[Mesa-dev] [PATCH] r600g: fix op3 abs issue
Glenn Kennard
glenn.kennard at gmail.com
Tue Mar 31 03:56:31 PDT 2015
On Tue, 31 Mar 2015 07:27:50 +0200, Dave Airlie <airlied at gmail.com> wrote:
> From: Dave Airlie <airlied at redhat.com>
>
> This code to handle absolute values on op3 srcs was a bit too simple,
> it really needs a temp reg per src, not one per channel, make it
> easier and let sb clean up the mess.
>
> Bugzilla: https://bugs.freedesktop.org/show_bug.cgi?id=89831
>
> Signed-off-by: Dave Airlie <airlied at redhat.com>
> ---
> src/gallium/drivers/r600/r600_shader.c | 51
> ++++++++++++++++++++++------------
> 1 file changed, 34 insertions(+), 17 deletions(-)
>
> diff --git a/src/gallium/drivers/r600/r600_shader.c
> b/src/gallium/drivers/r600/r600_shader.c
> index ff2c784..1367599 100644
> --- a/src/gallium/drivers/r600/r600_shader.c
> +++ b/src/gallium/drivers/r600/r600_shader.c
> @@ -4864,10 +4864,9 @@ static int tgsi_helper_copy(struct
> r600_shader_ctx *ctx, struct tgsi_full_instru
> }
> static int tgsi_make_src_for_op3(struct r600_shader_ctx *ctx,
> - unsigned temp, int temp_chan,
> - struct r600_bytecode_alu_src *bc_src,
> - const struct r600_shader_src
> *shader_src,
> - unsigned chan)
> + unsigned temp, int chan,
> + struct r600_bytecode_alu_src *bc_src,
> + const struct r600_shader_src
> *shader_src)
> {
> struct r600_bytecode_alu alu;
> int r;
> @@ -4880,7 +4879,7 @@ static int tgsi_make_src_for_op3(struct
> r600_shader_ctx *ctx,
> memset(&alu, 0, sizeof(struct r600_bytecode_alu));
> alu.op = ALU_OP1_MOV;
> alu.dst.sel = temp;
> - alu.dst.chan = temp_chan;
> + alu.dst.chan = chan;
> alu.dst.write = 1;
> alu.src[0] = *bc_src;
> @@ -4891,7 +4890,7 @@ static int tgsi_make_src_for_op3(struct
> r600_shader_ctx *ctx,
> memset(bc_src, 0, sizeof(*bc_src));
> bc_src->sel = temp;
> - bc_src->chan = temp_chan;
> + bc_src->chan = chan;
> }
> return 0;
> }
> @@ -4902,7 +4901,13 @@ static int tgsi_op3(struct r600_shader_ctx *ctx)

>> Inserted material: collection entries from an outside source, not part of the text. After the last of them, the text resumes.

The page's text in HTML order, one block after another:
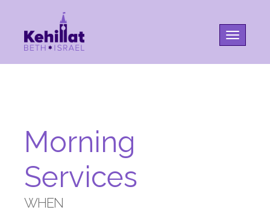
Toggle
Morning
Services
WHEN
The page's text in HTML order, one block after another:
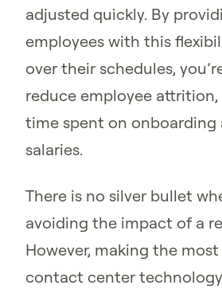
adjusted quickly. By
employees with this
over their schedules,
reduce employee attrition,
time spent on onboarding
salaries.
There is no silver bullet
avoiding the impact of a
However, making the
contact center
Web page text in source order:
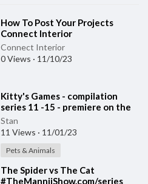
⁣How To Post Your Projects
Connect Interior
Connect Interior
0 Views · 11/10/23
⁣Kitty's Games - compilation
series 11 -15 - premiere on the
channel
Stan
11 Views · 11/01/23
Pets & Animals
⁣The Spider vs The Cat
#TheManniiShow.com/series
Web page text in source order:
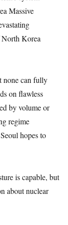
Massive
Korea
none can fully
on flawless
by volume or
regime
hopes to
is capable, but
about nuclear
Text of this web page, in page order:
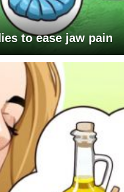
to ease jaw pain
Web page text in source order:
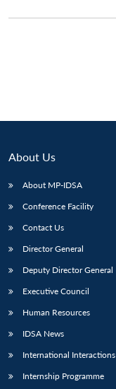
About Us
About MP-IDSA
Conference Facility
Contact Us
Director General
Deputy Director General
Executive Council
Human Resources
IDSA News
International Interactions
Internship Programme
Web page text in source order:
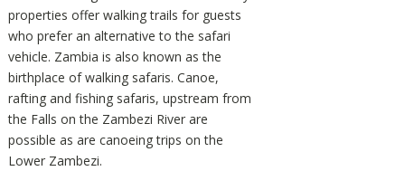
properties offer walking trails for guests
who prefer an alternative to the safari
vehicle. Zambia is also known as the
birthplace of walking safaris. Canoe,
rafting and fishing safaris, upstream from
the Falls on the Zambezi River are
possible as are canoeing trips on the
Lower Zambezi.
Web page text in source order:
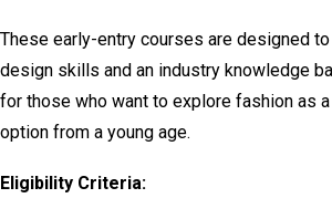
These early-entry courses are designed
design skills and an industry knowledge
for those who want to explore fashion as
option from a young age.
Eligibility Criteria:
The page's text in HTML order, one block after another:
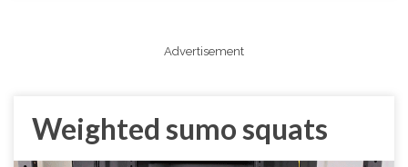
Advertisement
Weighted sumo squats
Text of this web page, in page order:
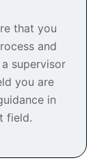
that you
and
supervisor
you are
in
field.
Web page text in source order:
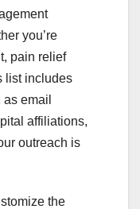
you’re
pain relief
list includes
email
affiliations,
outreach is
the

> struct r600_bytecode_alu alu;
> int i, j, r;
> int lasti = tgsi_last_instruction(inst->Dst[0].Register.WriteMask);
> + int temp_regs[4];
> + for (j = 0; j < inst->Instruction.NumSrcRegs; j++) {
> + temp_regs[j] = 0;
> + if (ctx->src[j].abs)
> + temp_regs[j] = r600_get_temp(ctx);
> + }
> for (i = 0; i < lasti + 1; i++) {
> if (!(inst->Dst[0].Register.WriteMask & (1 << i)))
> continue;
> @@ -4910,7 +4915,7 @@ static int tgsi_op3(struct r600_shader_ctx *ctx)

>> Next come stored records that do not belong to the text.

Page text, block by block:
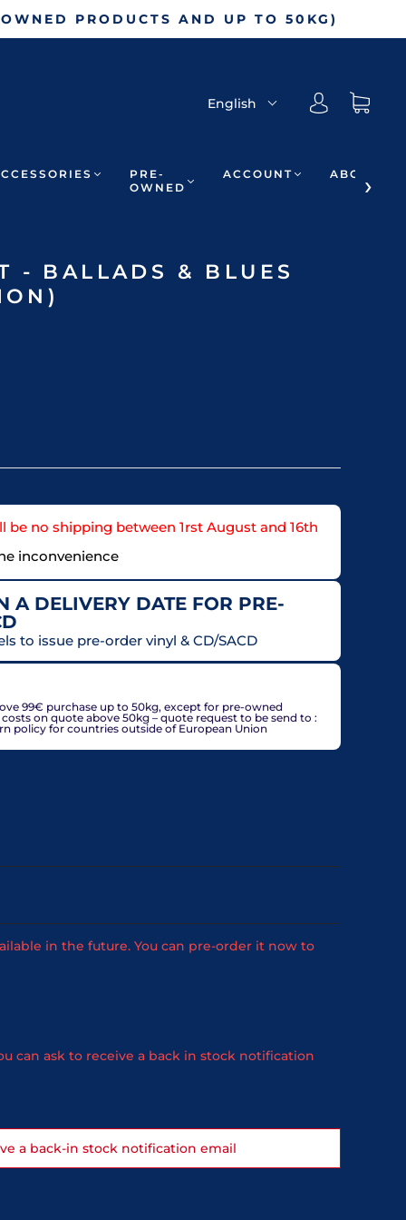
PRODUCTS AND UP TO 50KG)
English
PRE-
OWNED
ACCOUNT ABOUT
- BALLADS & BLUES
no shipping between 1rst August and 16th
inconvenience
A DELIVERY DATE FOR PRE-
to issue pre-order vinyl & CD/SACD
99€ purchase up to 50kg, except for pre-owned
on quote above 50kg – quote request to be send to :
policy for countries outside of European Union
in the future. You can pre-order it now to
can ask to receive a back in stock notification
a back-in stock notification email

> memset(&alu, 0, sizeof(struct r600_bytecode_alu));
> alu.op = ctx->inst_info->op;
> for (j = 0; j < inst->Instruction.NumSrcRegs; j++) {
> - r = tgsi_make_src_for_op3(ctx, ctx->temp_reg, j, &alu.src[j],
> &ctx->src[j], i);
> + r = tgsi_make_src_for_op3(ctx, temp_regs[j], i, &alu.src[j],
> &ctx->src[j]);
> if (r)
> return r;
> }
> @@ -6003,7 +6008,7 @@ static int tgsi_lrp(struct r600_shader_ctx *ctx)

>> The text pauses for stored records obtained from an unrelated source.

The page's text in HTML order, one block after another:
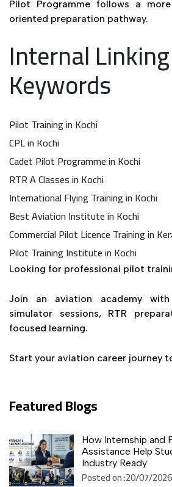
Pilot Programme follows a
oriented preparation pathway.
Internal Linking
Keywords
Pilot Training in Kochi
CPL in Kochi
Cadet Pilot Programme in Kochi
RTR A Classes in Kochi
International Flying Training in Kochi
Best Aviation Institute in Kochi
Commercial Pilot Licence Training in
Pilot Training Institute in Kochi
Looking for professional pilot
Join an aviation academy
simulator sessions, RTR
focused learning.
Start your aviation career journey
Featured Blogs
How Internship and
Assistance Help
Industry Ready
Posted on :20/07/2026

> struct tgsi_full_instruction *inst =
> &ctx->parse.FullToken.FullInstruction;
> struct r600_bytecode_alu alu;
> int lasti = tgsi_last_instruction(inst->Dst[0].Register.WriteMask);
> - unsigned i, extra_temp;
> + unsigned i, temp_regs[2];
> int r;
> /* optimize if it's just an equal balance */
> @@ -6073,10 +6078,15 @@ static int tgsi_lrp(struct r600_shader_ctx *ctx)
> }
> /* src0 * src1 + (1 - src0) * src2 */
> - if (ctx->src[0].abs || ctx->src[1].abs) /* XXX avoid dupliating
> condition */
> - extra_temp = r600_get_temp(ctx);
> + if (ctx->src[0].abs)
Rest of patch uses tabs for indendation, this line spaces.
> + temp_regs[0] = r600_get_temp(ctx);
> + else
> + temp_regs[0] = 0;
> + if (ctx->src[1].abs)
> + temp_regs[1] = r600_get_temp(ctx);
> else
> - extra_temp = 0;
> + temp_regs[1] = 0;
> +
> for (i = 0; i < lasti + 1; i++) {
> if (!(inst->Dst[0].Register.WriteMask & (1 << i)))
> continue;
> @@ -6084,10 +6094,10 @@ static int tgsi_lrp(struct r600_shader_ctx *ctx)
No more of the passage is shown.